Je suis réveillée un peu tôt par Marinette qui a une vessie contrariante et je perds mes rêves de la nuit.

Je suis seule en cadrage aujourd’hui, R. et C. étant sorties pour la journée. J’en profite pour préparer mon second cahier-journal puisque j’ai déjà rempli les 140 pages de celui-ci. Je découpe des journaux et je m’étonne un peu de mes choix esthétiques : je tapisse les premières pages de scène de guerre et de ruine.

Je continue Sorcières, de Mona Chollet (et peut-être qu’il y a une réponse à l’étonnement que je viens de formuler, ce qui me fait un peu peur quand même).

« Je crois que la magie est de l’art, et que l’art est littéralement de la magie. L’art, comme la magie, consiste à manipuler les symboles, les mots ou les images pour produire des changements dans la conscience. En fait, jeter un sort, c’est simplement dire, manipuler les mots, pour changer la conscience des gens, et c’est pourquoi je crois qu’un artiste ou un écrivain est ce qu’il y a de plus proche, dans le monde contemporain, d’un chaman. »

« Les garçons sont incités à envisager leur trajectoire future de la façon la plus aventureuse possible. Conquérir le monde tout seul représente le destin le plus romantique qu’ils puissent imaginer, en espérant qu’une femme ne viendra pas tout gâcher en leur mettant le fil à la patte. Mais, pour une femme, la perspective de tracer son chemin dans le monde est dépeint comme triste et pathétique aussi longtemps qu’il n’y aura pas un type dans le tableau. Et c’est une tâche si énorme que de réinventer le monde en dehors de ces conventions étroites ! »
Thecut.com

« Cette tension entre le besoin d’un ancrage amoureux et le besoin de liberté et partagée par les hommes et les femmes, c’est elle qui rend le couple à la fois si désirable et problématique. »

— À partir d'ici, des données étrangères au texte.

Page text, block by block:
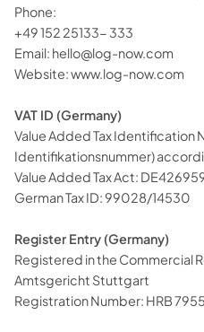
Phone:
+49 152 25133- 333
Email: hello@log-now.com
Website:www.log-now.com
VAT ID (Germany)
Value Added Tax Identification
Identifikationsnummer)
Value Added Tax Act:
German Tax ID: 99028/14530
Register Entry (Germany)
Registered in the Commercial
Amtsgericht Stuttgart
Registration Number: HRB
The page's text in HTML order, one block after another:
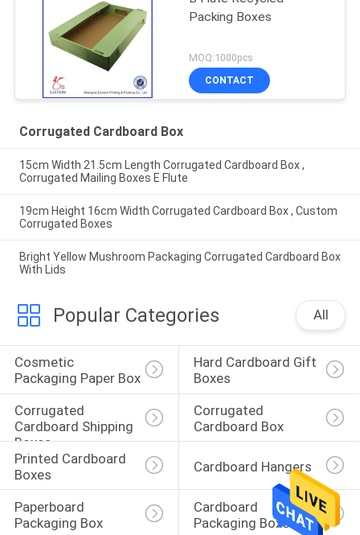
Packing Boxes
MOQ:1000pcs
CONTACT
Corrugated Cardboard Box
15cm Width 21.5cm Length Corrugated Cardboard Box ,
Corrugated Mailing Boxes E Flute
19cm Height 16cm Width Corrugated Cardboard Box , Custom
Corrugated Boxes
Bright Yellow Mushroom Packaging Corrugated Cardboard Box
With Lids
Popular Categories All
Cosmetic
Packaging Paper Box
Hard Cardboard Gift
Boxes
Corrugated
Cardboard Shipping
Boxes
Corrugated
Cardboard Box
Printed Cardboard
Boxes
Cardboard Hangers
Paperboard
Packaging Box
Cardboard
Packaging Boxes
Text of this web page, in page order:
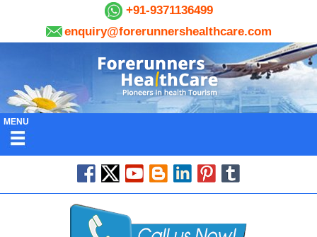
+91-9371136499
enquiry@forerunnershealthcare.com
MENU
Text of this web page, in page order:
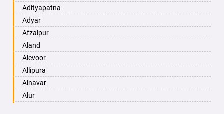
Amravati
Amritsar
Anand
Anantapur
Anantnag
Asansol
Aurangabad
Ayodhya
Adityapatna
Adyar
Afzalpur
Aland
Alevoor
Allipura
Alnavar
Alur
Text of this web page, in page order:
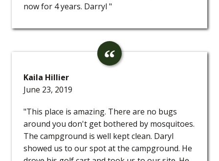
now for 4 years. Darryl "
Kaila Hillier
June 23, 2019
"This place is amazing. There are no bugs
around you don't get bothered by mosquitoes.
The campground is well kept clean. Daryl
showed us to our spot at the campground. He
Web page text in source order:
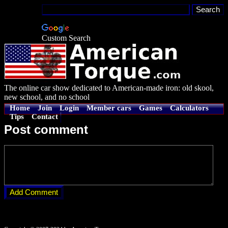
Custom Search
The online car show dedicated to American-made iron: old skool,
new school, and no school
Home Join Login Member cars Games
Calculators
Tips
Contact
Post comment
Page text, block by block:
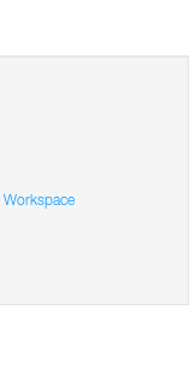
Workspace
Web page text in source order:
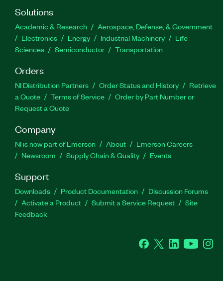
Solutions
Academic & Research
Aerospace, Defense, & Government
Electronics
Energy Industrial Machinery
Life
Sciences
Semiconductor Transportation
Orders
NI Distribution Partners Order Status and History
Retrieve
a Quote
Terms of Service
Order by Part Number or
Request a Quote
Company
NI is now part of Emerson About
Emerson Careers
Newsroom
Supply Chain & Quality Events
Support
Downloads Product Documentation
Discussion Forums
Activate a Product
Submit a Service Request
Site
Feedback
Facebook
Twitter LinkedInYouTube
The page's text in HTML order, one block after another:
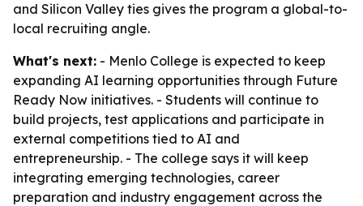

Puisque « l’emploi » de la mère de famille est d’assurer l’atmosphère pacifique et sereine du foyer, de veiller au bien-être à la fois mental et matériel de tous les autres membres de la maisonnée, son agacement propre apparait illégitime ».

« La censure de la colère joue un grand rôle dans l’effacement de l’identité. »

« Dans les années 60-70, l’État français, tout en refusant de légaliser l’avortement et la contraception en métropole, les encourageait dans les départements d’outre-mer ; à la Réunion, des médecins blancs pratiquaient des milliers de stérilisations et d’avortements forcés. »
Françoise Vergès
Le ventre des femmes, capitalisme, racialisation, féminisme.


Des femmes à connaître :
- Marielle, élue municipale de Rio qui a été assassinée parce qu’elle était lesbienne.
- Caster Semenya, athlète sud-africaine remise en question dans son statut de femme.




À lire ou à voir :
- I am not a witch, film de Rungano Nyoni.



Je me retrouve en tête à tête avec J. pendant le repas de midi, on discute de nos ex-maris tous deux paysans. Et pour la première fois, puisque je suis livrée à la solitude pendant les deux heures de cadrage, j’allume l’écran qui trône dans notre salon. Je tombe sur un docu d’Arte bien beau : Fleuve invisible - Un trésor sous la plaine du Rhin.